A nice thick fluffy lining of—

He choked, gagged, and spit. Panic flooded through him. He couldn’t
breathe—

Deiq’s by-now familiar presence reached into his head and stripped out the muffled feeling, then, delicately, settled a lighter version along the insides of Idisio’s nostrils before withdrawing again.

Idisio drew in a deep breath of relief and blinked watering eyes. Alyea was staring at him in alarmed bewilderment. Cafad and Deiq hadn’t even looked up from their low-voiced discussion of trail supplies and map distances.

His sense of smell had faded almost to nothing. It was
wonderful.

Thank you,
he said, trying to focus on
quiet
and
Deiq.

Deiq raised his head, pinned Idisio with a long, steady stare, then motioned Alyea’s attention back to the discussion with Cafad.

Idisio grimaced and came back to stand beside Cafad’s desk, feeling unnaturally large and clumbering—a street word for anyone too clumsy to walk without tripping over his own feet. Remembering the word brought a smile to Idisio’s face and straightened his back a bit.
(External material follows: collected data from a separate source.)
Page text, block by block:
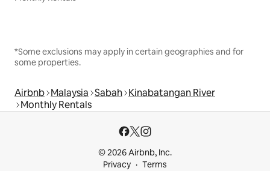
*Some exclusions may apply in certain geographies and for
some properties.
Airbnb Malaysia Sabah Kinabatangan River
Monthly Rentals
© 2026 Airbnb, Inc.
Privacy
Terms
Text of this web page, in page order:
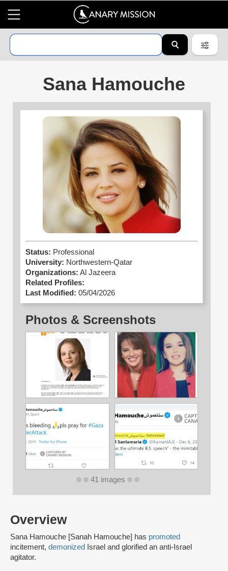
Sana Hamouche
Overview
Sana Hamouche [Sanah Hamouche] has promoted
incitement, demonized
Israel and glorified an anti-Israel
agitator.
Status: Professional
University: Northwestern-Qatar
Organizations: Al Jazeera
Related Profiles:
Last Modified: 05/04/2026
Photos & Screenshots
41 images
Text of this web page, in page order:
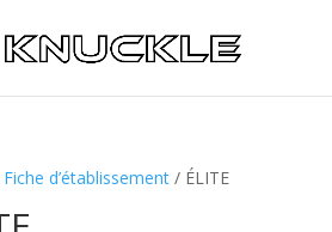
Fiche d’établissement / ÉLITE
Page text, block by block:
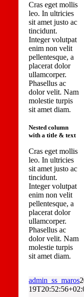
Cras eget mollis
leo. In ultricies
sit amet justo ac
tincidunt.
Integer volutpat
enim non velit
pellentesque, a
placerat dolor
ullamcorper.
Phasellus ac
dolor velit. Nam
molestie turpis
sit amet diam.
Nested column
with a title & text
Cras eget mollis
leo. In ultricies
sit amet justo ac
tincidunt.
Integer volutpat
enim non velit
pellentesque, a
placerat dolor
ullamcorper.
Phasellus ac
dolor velit. Nam
molestie turpis
sit amet diam.
admin_ss_maros
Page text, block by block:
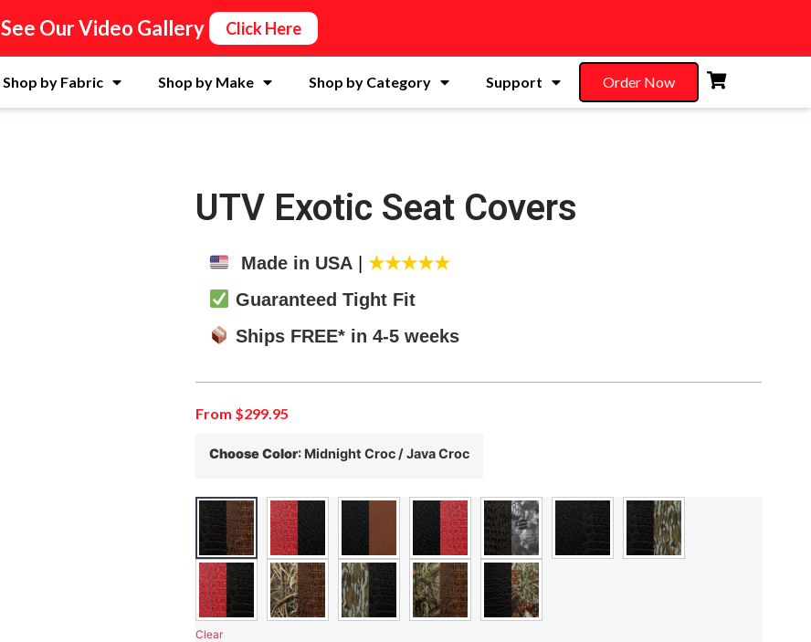
See Our Video Gallery Click Here
Shop by Fabric Shop by Make Shop by Category Support Order Now
UTV Exotic Seat Covers
Made in USA| ★★★★★
Guaranteed Tight Fit
Ships FREE* in 4-5 weeks
From $299.95
Choose Color: Midnight Croc / Java Croc
Clear
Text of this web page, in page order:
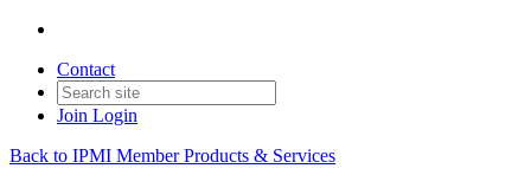
Contact
Join Login
Back to IPMI Member Products & Services
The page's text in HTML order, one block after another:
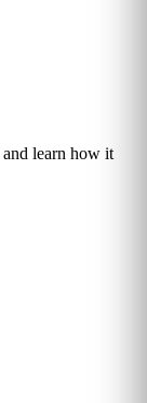
and learn how it
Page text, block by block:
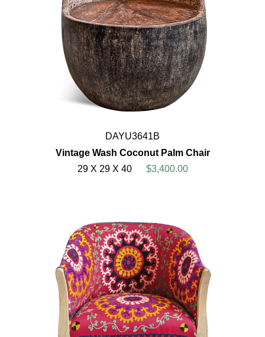
DAYU3641B
Vintage Wash Coconut Palm Chair
29 X 29 X 40
$3,400.00
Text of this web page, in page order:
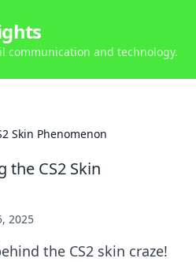
communication and technology.
Skin Phenomenon
the CS2 Skin
2025
the CS2 skin craze!
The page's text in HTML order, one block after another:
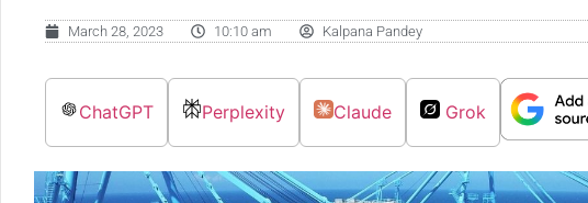
March 28, 2023 10:10 am Kalpana Pandey
ChatGPT Perplexity Claude Grok
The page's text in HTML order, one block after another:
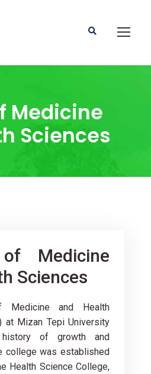
Medicine
Sciences
Medicine
Sciences
Medicine and Health
at Mizan Tepi University
of growth and
college was established
Health Science College,
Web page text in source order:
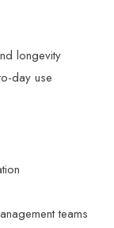
longevity
day use
teams

He might be something of a clumbering idiot
here,
but put him in a crowded city and he’d—

This time Cafad
and
Deiq raised their heads and skewered him with ferocious glares.

Idisio made a faint
urk
ing sound and hurriedly dropped his gaze to the maps.

One of the men snorted dryly—he thought it was Cafad, but didn’t dare look up to be sure. The papers before him seemed nothing more than a mass of incomprehensible lines and colors.
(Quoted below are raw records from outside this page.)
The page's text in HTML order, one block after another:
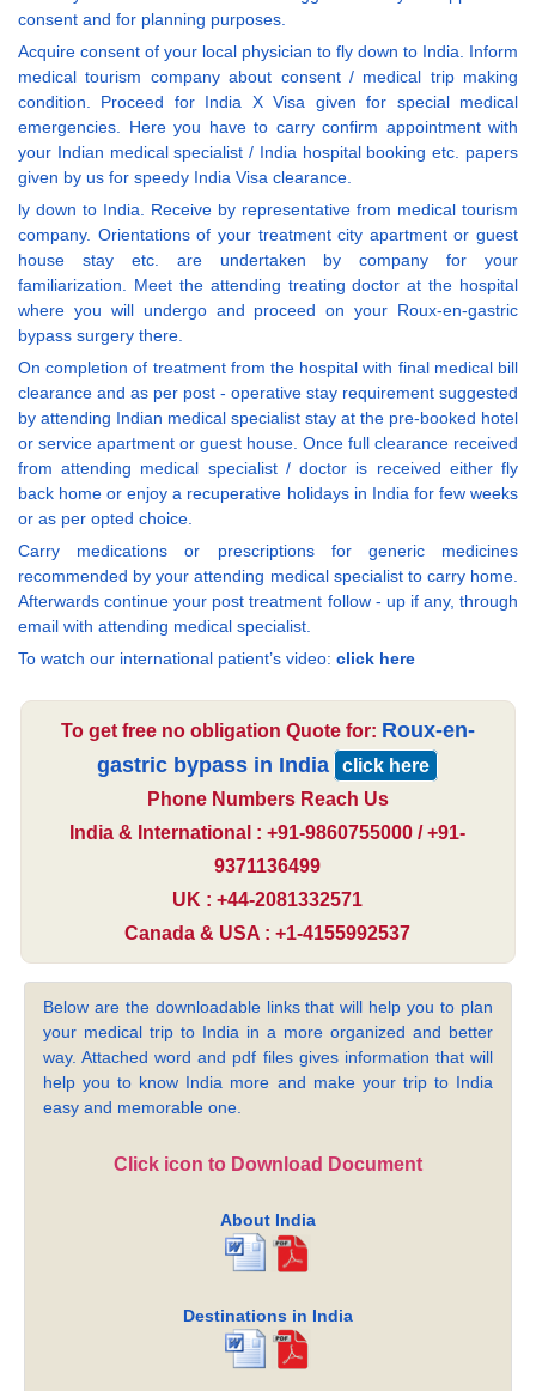
consent and for planning purposes.
Acquire consent of your local physician to fly down to India. Inform
medical tourism company about consent / medical trip making
condition. Proceed for India X Visa given for special medical
emergencies. Here you have to carry confirm appointment with
your Indian medical specialist / India hospital booking etc. papers
given by us for speedy India Visa clearance.
ly down to India. Receive by representative from medical tourism
company. Orientations of your treatment city apartment or guest
house stay etc. are undertaken by company for your
familiarization. Meet the attending treating doctor at the hospital
where you will undergo and proceed on your Roux-en-gastric
bypass surgery there.
On completion of treatment from the hospital with final medical bill
clearance and as per post - operative stay requirement suggested
by attending Indian medical specialist stay at the pre-booked hotel
or service apartment or guest house. Once full clearance received
from attending medical specialist / doctor is received either fly
back home or enjoy a recuperative holidays in India for few weeks
or as per opted choice.
Carry medications or prescriptions for generic medicines
recommended by your attending medical specialist to carry home.
Afterwards continue your post treatment follow - up if any, through
email with attending medical specialist.
To watch our international patient’s video: click here
To get free no obligation Quote for: Roux-en-
gastric bypass in India
click here
Phone Numbers Reach Us
India & International : +91-9860755000 / +91-
9371136499
UK : +44-2081332571
Canada & USA : +1-4155992537
Below are the downloadable links that will help you to plan
your medical trip to India in a more organized and better
way. Attached word and pdf files gives information that will
help you to know India more and make your trip to India
easy and memorable one.
Click icon to Download Document
About India
Destinations in India
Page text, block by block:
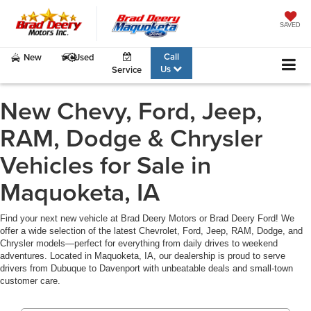
SAVED
New
Used
Service
Call
Us
New Chevy, Ford, Jeep,
RAM, Dodge & Chrysler
Vehicles for Sale in
Maquoketa, IA
Find your next new vehicle at Brad Deery Motors or Brad Deery Ford! We
offer a wide selection of the latest Chevrolet, Ford, Jeep, RAM, Dodge, and
Chrysler models—perfect for everything from daily drives to weekend
adventures. Located in Maquoketa, IA, our dealership is proud to serve
drivers from Dubuque to Davenport with unbeatable deals and small-town
customer care.
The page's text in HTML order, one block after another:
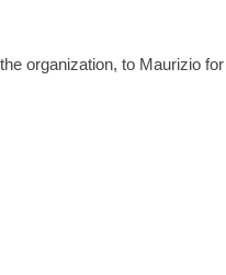
organization, to Maurizio
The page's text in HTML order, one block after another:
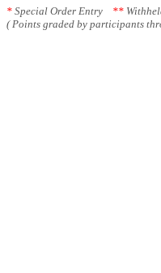
* Special Order Entry **
( Points graded by participants
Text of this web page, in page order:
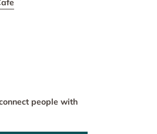
people with
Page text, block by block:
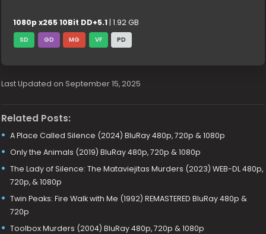
1080p x265 10Bit DD+5.1 | 1.92 GB
SD GD MG VF PD
Last Updated on September 15, 2025
Related Posts:
A Place Called Silence (2024) BluRay 480p, 720p & 1080p
Only the Animals (2019) BluRay 480p, 720p & 1080p
The Lady of Silence: The Mataviejitas Murders (2023) WEB-DL 480p,
720p, & 1080p
Twin Peaks: Fire Walk with Me (1992) REMASTERED BluRay 480p &
720p
Toolbox Murders (2004) BluRay 480p, 720p & 1080p
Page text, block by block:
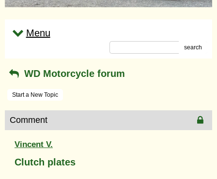
Menu
search
WD Motorcycle forum
Start a New Topic
Comment
Vincent V.
Clutch plates
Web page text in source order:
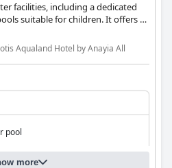
facilities, including a dedicated
suitable for children. It offers a
aquatic environment for young
Aqualand Hotel by Anayia All
pool
more

Desperate for a distraction, he blurted, “Uhm, so, where’s Bright Bay?”

In the following silence, his ears began to burn. He could
feel
them staring at him.

“You’ve never seen a map before?” Cafad clicked his tongue, halfway between bemused and impatient. “No. Of course not.”

“We’ll leave you alone to explain, Lord Scratha,” Deiq said. “We could use a walk to stretch our legs.”
Say your goodbyes, Idisio,
he noted privately.
This is probably your last chance to be alone with him.

Deiq steered Alyea out of the room without looking back.

Cafad watched them go, his expression pensive, then shook his head and looked down at the map. Pointing as he spoke, he said, “This one is an elevation map. The land is higher where the lines are thinner. This is water. This is land. This is the mark for forest, river, large city, fortress, small town, rocky land, true desert. Now you tell
me—
where is Bright Bay?”

Idisio squinted, considering, and finally put his finger on a small black dot with water to east and west and land to north and south; it was the only possible spot. Grinning, Cafad slapped Idisio on the shoulder.